My models were developed by curve fitting historical data. What I’m seeing is that the equations are pretty good at fitting the shape of the curve, but not very good at mapping to the current absolute, or lagged value of the VIX. If I use a value for the VIX that’s somewhat higher than the current value I can get a very good match to the price points of the longer term contracts (e.g, 2 to 3 months) out and further. The VIX futures have been in heavy contango most of this year and the offset in my equations between the VIX / lagged VIX and the futures values supports that. As to what that means, I don’t know. It might just reflect high demand for long positions (although the retail short interest is at high levels on VIX futures). It could just be characteristic of our current S&P market conditions where new all time highs have to climb a “wall of worry”. People are understandably concerned about corrections, etc, so may be bidding up the long vol side of things. Obviously all just speculation right now. I will predict that the gap won’t get much higher–much more of a gap then arbitrage with SPX options will become attractive.
Great article! I love the circus analogy. I was playing around with the numbers to see if there might be some predictive power for future ETP returns based on end of day variance from the model, and what I see looks promising. Instead of the long term VIX median, I used a short-term median (rolling 20 day) and I like what I see. Thanks!
Hi David, The model does seem to highlight discrepancies that then resolve themselves. I also played around quite a bit using a shorter term median–it does reduce the errors, but I decided to start with the simpler model. I’ve been focused on handling the shorter term VIX jumps and slumps better. An exponential moving average on VIX with a coefficient of .5 shows some promise.
I’ve played with Moving Averages also, and have found better luck with with the ETF moving averages than the moving average of the VIX itself. What data set do you use? I used to use “end of day” data (both real and calculated back to 2004…BUT I realized that “end of day” for the VIX and the ETFs is different than “end of day” for the futures, and the difference seems to be pretty significant. So doing calculations using both (like comparing your model to actual futures prices) ends up being flawed. I bought a data set from Kibot that is in half-hourly increments, so I use 3:30 PM for all my calcs. The only problem is that I can now only go back to March 2010.

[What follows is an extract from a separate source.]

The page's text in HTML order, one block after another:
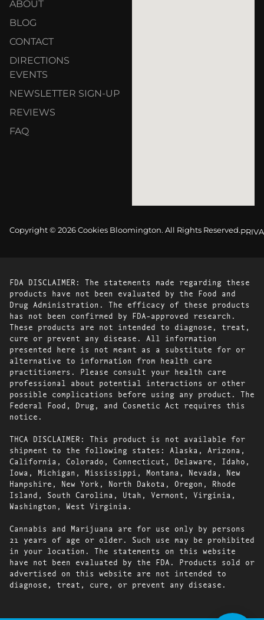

I use the CBOE’s historic data for futures and the VIX. The CBOE’s VIX close is 4:15PM. I think it matches pretty well with the futures EOD.
A more mundane problem to work on: How to hedge the theoretically unlimited risk of selling premium on uvxy that my broker warns me about, without giving up much premium. Price decay of uvxy undeniable over the long term, but unpredictable short term. Rapid and consistent price decay over time of out of money calls, however, only happens in short term. Sell nearby OOM calls and buy far expiry at same strike?
Hi Phil, Tough problem. No free money here. I think further out of the money long calls for the same series is probably the best solution. Reduces your premium considerably, but caps your losses reliably.
I don’t think the calendar approach you suggest will work. If I look at the appropriate options chains the distant expiry options are expensive and have a high delta. Time decay in the underlying would eat you up.
Hmmm…the systematic estimation error actually looks like it can form a trading strategy. That is, long VXX the next day on open when you underestimate the futures price, and long XIV the next day on open when you overestimate it. Maybe set some threshold bounds (I.E. flat when it’s within +/- 5%)?
Care to test that out?
Don’t have the energy right now, but I appreciate the thought. I’ll be watching the model relative to the actuals to see how differences get resolved.
I was very curious about that and your response was very helpful. Thanks for the blog too, and look forward to chatting more in the future.